Who's not on the list? HSBC is a notable absence. There's no sign of the French banks, BNP Paribas and SocGen. Jefferies isn't seen as a competitor. Nor are the Asia banks like Nomura and Mizuho.
The other names that are missing are those of the leading electronic trading firms that are increasingly eating both Goldman Sachs' and other banks' lunch. Citadel Securities, for example, made $7bn in revenues last year, which doesn't put it on a par with Goldman's $16.3bn of market making revenues, but does mean it's more than merely inconsequential - particularly as it allegedly revels in poaching Goldman employees (although Citadel Securities denies this). Jane Street, Virtu, Getco, Jump Trading and others are also biting at Goldman's heels.
Without naming names, Goldman acknowledges the competitive pressure from electronic trading firms in its new proxy statement. "Some of these alternative trading systems compete with us, particularly our exchange-based market-making activities, and we may experience continued competitive pressures in these and other areas," it says.
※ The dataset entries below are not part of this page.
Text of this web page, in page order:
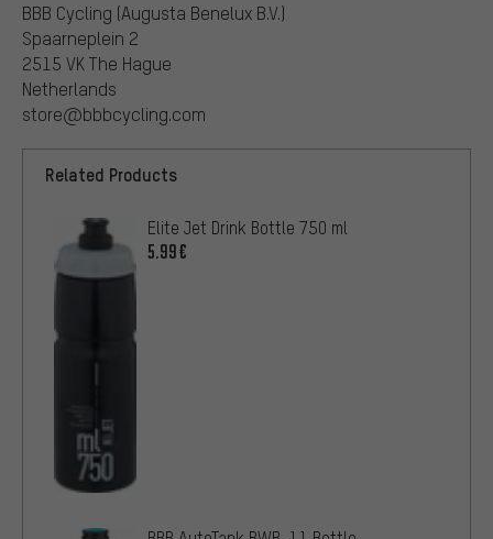
BBB Cycling (Augusta Benelux B.V.)
Spaarneplein 2
2515 VK The Hague
Netherlands
store@bbbcycling.com
Related Products
Elite Jet Drink Bottle 750 ml
5.99€

Goldman then notes that although it's already invested and is still investing "significant resources" into electronic trading, "there is no assurance that the revenues generated by these systems will yield an adequate return, particularly given the generally lower commissions arising from electronic trades."
Unfortunately, rival banks and electronic traders aren't alone in competing with Goldman for talent. The proxy statement says Goldman also experiences "intense" competition from, "businesses outside the financial services industry, including the technology industry," especially when it's hiring for consumer-oriented and technology jobs.